うえはら:漫画の吹き出しが全部こったフォントだとやっぱり読みにくいので、キメ台詞や意味のある台詞に工夫したフォントを使って、それ以外は極力同じフォントを使う感じですね。実際、商業出版の多くはそうなっていますよね。ちなみに漫画の基本は「アンチック書体」っていう、明朝体とゴシック体が混在したフォントなんです。長文を読み続ける上では、意外とそれがストレスが少ないのかもしれませんね。
もっと「フォントで遊ぼう」!
――デザインポケットのフォントをテーマに漫画を描いていただきましたが、いかがでしたか?
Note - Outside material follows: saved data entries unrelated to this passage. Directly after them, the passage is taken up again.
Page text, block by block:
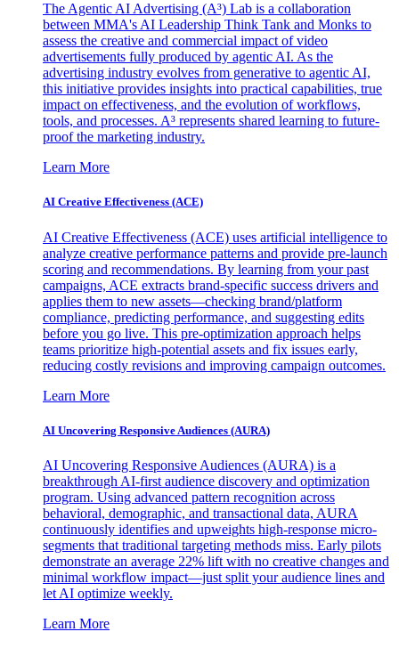
The Agentic AI Advertising (A³) Lab is a collaboration
between MMA's AI Leadership Think Tank and Monks to
assess the creative and commercial impact of video
advertisements fully produced by agentic AI. As the
advertising industry evolves from generative to agentic AI,
this initiative provides insights into practical capabilities, true
impact on effectiveness, and the evolution of workflows,
tools, and processes. A³ represents shared learning to future-
proof the marketing industry.
Learn More
AI Creative Effectiveness (ACE)
AI Creative Effectiveness (ACE) uses artificial intelligence to
analyze creative performance patterns and provide pre-launch
scoring and recommendations. By learning from your past
campaigns, ACE extracts brand-specific success drivers and
applies them to new assets—checking brand/platform
compliance, predicting performance, and suggesting edits
before you go live. This pre-optimization approach helps
teams prioritize high-potential assets and fix issues early,
reducing costly revisions and improving campaign outcomes.
Learn More
AI Uncovering Responsive Audiences (AURA)
AI Uncovering Responsive Audiences (AURA) is a
breakthrough AI-first audience discovery and optimization
program. Using advanced pattern recognition across
behavioral, demographic, and transactional data, AURA
continuously identifies and upweights high-response micro-
segments that traditional targeting methods miss. Early pilots
demonstrate an average 22% lift with no creative changes and
minimal workflow impact—just split your audience lines and
let AI optimize weekly.
Learn More
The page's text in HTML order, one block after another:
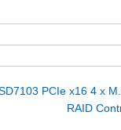
PCIe x16 4 x
RAID
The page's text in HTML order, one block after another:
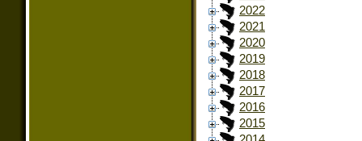
2022
2021
2020
2019
2018
2017
2016
2015
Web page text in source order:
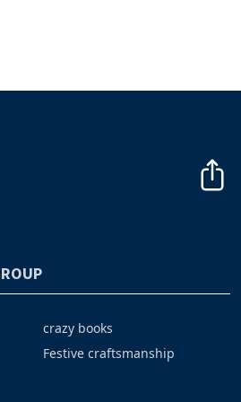
crazy books
Festive craftsmanship
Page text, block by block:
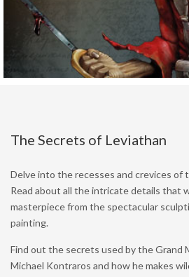
The Secrets of Leviathan
Delve into the recesses and crevices of
Read about all the intricate details that
masterpiece from the spectacular
painting.
Find out the secrets used by the Grand
Michael Kontraros and how he makes
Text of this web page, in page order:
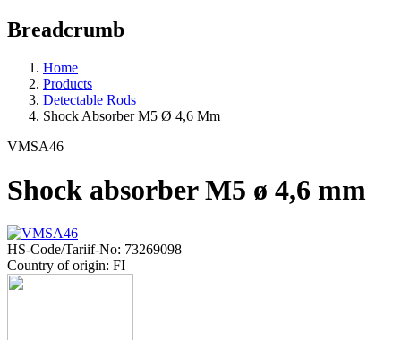
Breadcrumb
Home
Products
Detectable Rods
Shock Absorber M5 Ø 4,6 Mm
VMSA46
Shock absorber M5 ø 4,6 mm
HS-Code/Tariif-No: 73269098
Country of origin: FI
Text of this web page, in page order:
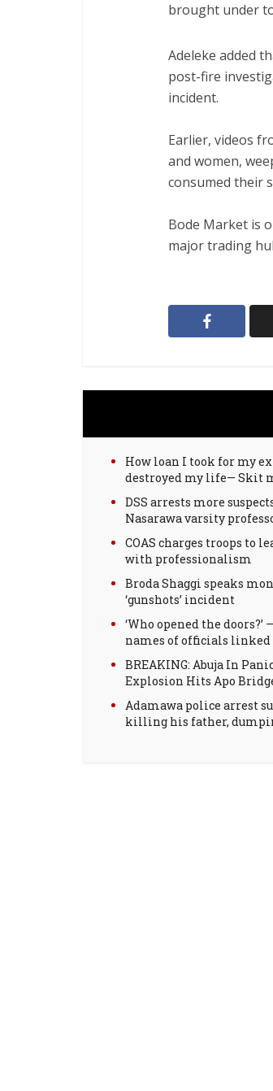
brought under
‎Adeleke added
post-fire
incident.
‎Earlier, videos
and women,
consumed their
‎Bode Market is
major trading
How loan I took for my
destroyed my life— Skit
DSS arrests more
Nasarawa varsity
COAS charges troops to
with professionalism
Broda Shaggi speaks
‘gunshots’ incident
‘Who opened the
names of officials linked
BREAKING: Abuja In
Explosion Hits Apo
Adamawa police arrest
killing his father,
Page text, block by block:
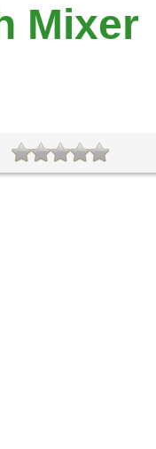
Mixer

うえはら:いろいろなフォントがあるので面白かったですね。中でも「目的別フォントガイド」がすごくよくて、漫画を作る上でもかなり助けられました。普段はたとえばホラー系なら「おどろおどろしい書体」とかで画像検索してイメージに近いものを選んでいくんですが、こうやってまとまってると探しやすい。「作品にあうフォント」みたいなコーナーもあって、「『孤独のグルメ』にあう」とか「『ゴジラ』にあう」とか、ちょっと中の人の趣味が微妙ににじみ出てるのも面白かったです。
――実際にフォントを入れてみた感じは?
うえはら:やっぱりより感情がのってきて、原稿がリッチになりますよね。僕の場合、SNSで発表する漫画はあえて描き文字にすることもありますが、そこでポップなフォントを使ったりすると表現に豊かさが出るようにも思います。さらにプロっぽさも出ますよね。全部描き文字で処理すると、手がこんでいる印象になる反面ちょっと単調に見えることもあるので…。
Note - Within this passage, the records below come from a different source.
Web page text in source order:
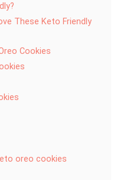
These Keto Friendly
Cookies
oreo cookies
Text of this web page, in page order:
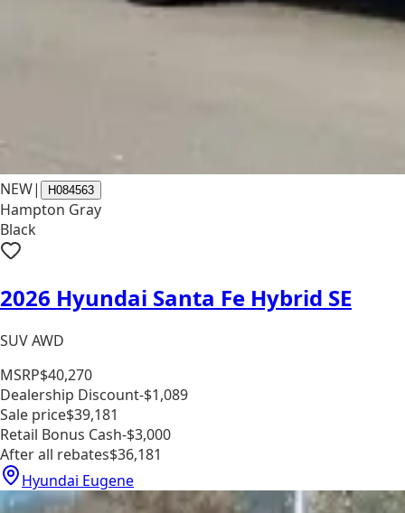
NEW| H084563
Hampton Gray
Black
2026 Hyundai Santa Fe Hybrid SE
SUV AWD
MSRP$40,270
Dealership Discount-$1,089
Sale price$39,181
Retail Bonus Cash-$3,000
After all rebates$36,181
Hyundai Eugene
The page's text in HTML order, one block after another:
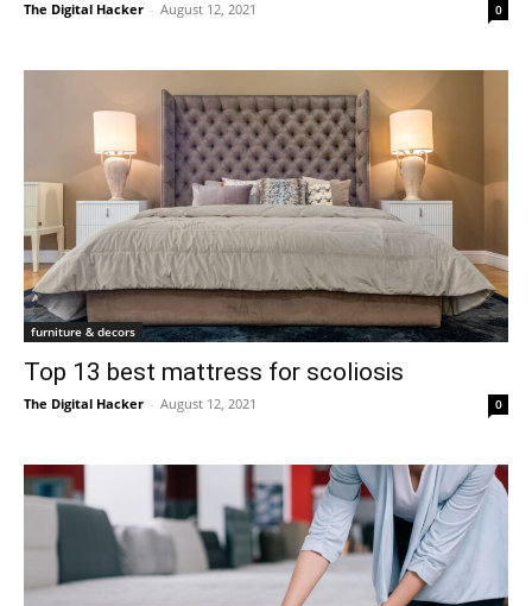
The Digital Hacker - August 12, 2021 0
furniture & decors
Top 13 best mattress for scoliosis
The Digital Hacker - August 12, 2021 0
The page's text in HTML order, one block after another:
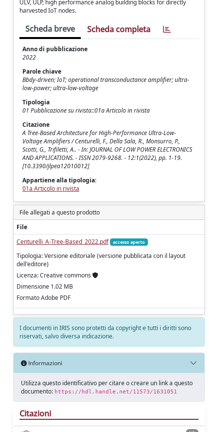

――こうやっていろいろなフォントがあると、逆にストーリーが浮かんでくるなんてこと、ないですか?
うえはら:そこまではないですが(笑)、このフォント使ってみたいなっていうのは出てきますよね。「この書体使うとしたらどういう場面かな?」ってイメージしてみたり。さすがに台詞自体に使うのは難しい場合もあるので、ワンポイントで大きくレイアウトした文字とか、中に出てくる看板の文字とか、そんなところに使ってみたいと思ったりします。
――もっとこういうフォントがほしい! というのは?
うえはら:僕が想像しうる範囲のフォントは、絶対あると思うんです。なので、もっと知らなきゃいけないなって思いますね。とはいえ探す時間もかかってしまうので、自分でぱっと引き出せるようにしておいて、ここぞというときに使えるようにしとくというか。めんどくさがらずにフォントを変えてみるとか、そういうのも大事なんだと思います。
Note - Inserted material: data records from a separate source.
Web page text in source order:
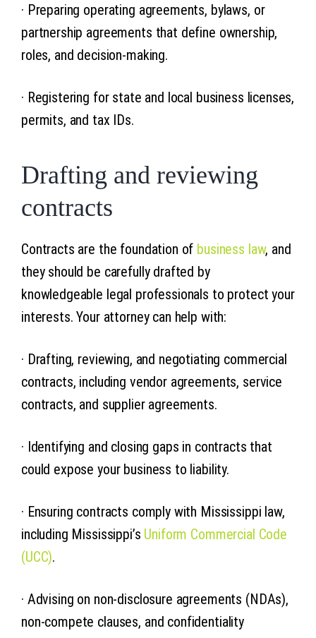
· Preparing operating agreements, bylaws, or
partnership agreements that define ownership,
roles, and decision-making.
· Registering for state and local business licenses,
permits, and tax IDs.
Drafting and reviewing
contracts
Contracts are the foundation of business law, and
they should be carefully drafted by
knowledgeable legal professionals to protect your
interests. Your attorney can help with:
· Drafting, reviewing, and negotiating commercial
contracts, including vendor agreements, service
contracts, and supplier agreements.
· Identifying and closing gaps in contracts that
could expose your business to liability.
· Ensuring contracts comply with Mississippi law,
including Mississippi’s Uniform Commercial Code
(UCC).
· Advising on non-disclosure agreements (NDAs),
non-compete clauses, and confidentiality
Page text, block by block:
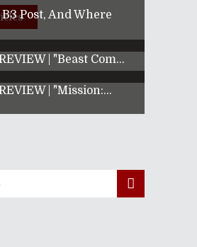
Post, And Where
| "Beast Com...
| "Mission:...
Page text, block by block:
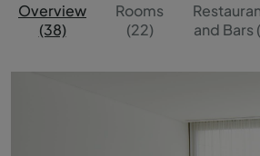
Overview
(38)
Rooms
(22)
and Bars
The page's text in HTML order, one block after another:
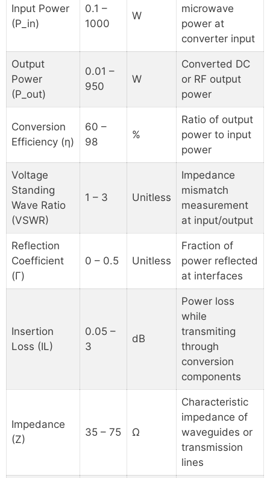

――趣味で漫画を描いている方でも、こういうフォントの世界にふれると何か発見がありそうですよね。
うえはら:そう思います。まだあまり文字に親しんでないとしたら、安易にいろいろ使ってみたらいいと思います。数が多すぎてクラクラしちゃうかもしれないですけど、はじめは気楽にノリで選んで使ったらいいと思います。たとえば漫画じゃなくても、普段の企画書の表紙とかでもいい。表紙だったら別に多少変えても怒られないでしょう(笑)。
――「下半期販売計画」がおどろおどろしかったら、それはそれで怖いですが(笑)。大喜利なんかもできそうですよね!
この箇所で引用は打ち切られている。